When Alices orders a cup of coffee from Bob, Bob wil present an address (for example via a QR code), to Alice. In this QR code an address, description and amount are enclosed. By entering this information into her wallet app, Alice will continue the transaction with the request of Bob.

In the Book “Mastering Bitcoin” they describe this as follows

Transaction Chains

Alice’s payment to Bob’s Cafe uses a previous transaction’s output as its input. In the previous chapter, Alice received bitcoin from her friend Joe in return for cash. That transaction created a bitcoin value locked by Alice’s key. Her new transaction to Bob’s Cafe references the previous transaction as an input and creates new outputs to pay for the cup of coffee and receive change. The transactions form a chain, where the inputs from the latest transaction correspond to outputs from previous transactions. Alice’s key provides the signature that unlocks those previous transaction outputs, thereby proving to the bitcoin network that she owns the funds. She attaches the payment for coffee to Bob’s address, thereby “encumbering” that output with the requirement that Bob produces a signature in order to spend that amount. This represents a transfer of value between Alice and Bob. — https://github.com/bitcoinbook/bitcoinbook/blob/8d01749bcf45f69f36cf23606bbbf3f0bd540db3/ch02.asciidoc

Securing all trancactions via the Blocks in Blockchain

When we know what defines a safe transaction, and we know now that PGP is used to secure the transaction itself, we can take a peek into the next fase The sending of the transaction. This off course also should be safe. Below a small insight in securing the blocks containing transactions using PGP.

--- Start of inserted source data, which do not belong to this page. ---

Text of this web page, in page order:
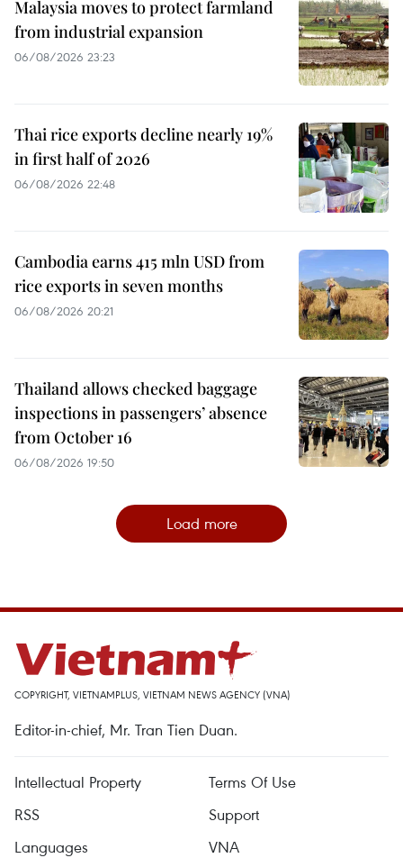
Malaysia moves to protect farmland
from industrial expansion
06/08/2026 23:23
Thai rice exports decline nearly 19%
in first half of 2026
06/08/2026 22:48
Cambodia earns 415 mln USD from
rice exports in seven months
06/08/2026 20:21
Thailand allows checked baggage
inspections in passengers’ absence
from October 16
06/08/2026 19:50
Load more
COPYRIGHT, VIETNAMPLUS, VIETNAM NEWS AGENCY (VNA)
Editor-in-chief, Mr. Tran Tien Duan.
Intellectual Property
Terms Of Use
RSS
Support
Languages
VNA
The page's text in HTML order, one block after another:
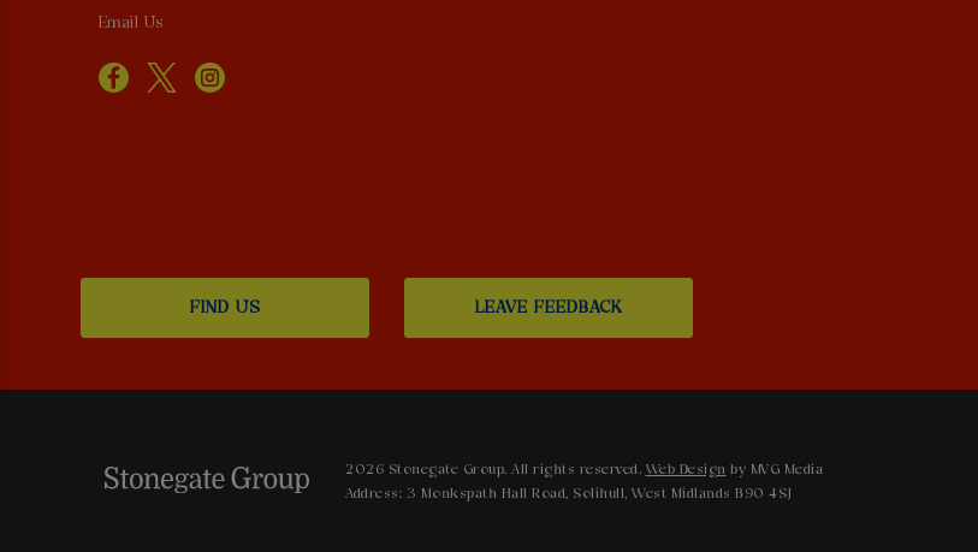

As you might know the principle of a blockchain is that transactions are grouped together in blocks. These blocks are linked together with fingerprints of the previous blocks, creating a daisy chain of blocks containing a collection of transactions

This fingerprint (hash) is an addition to the PGP methods to secure the transaction. The hash ensures that the content of the blok of transactions can not be altered without influencing the hash, and on the other hand, the complete set of transactions are connected together.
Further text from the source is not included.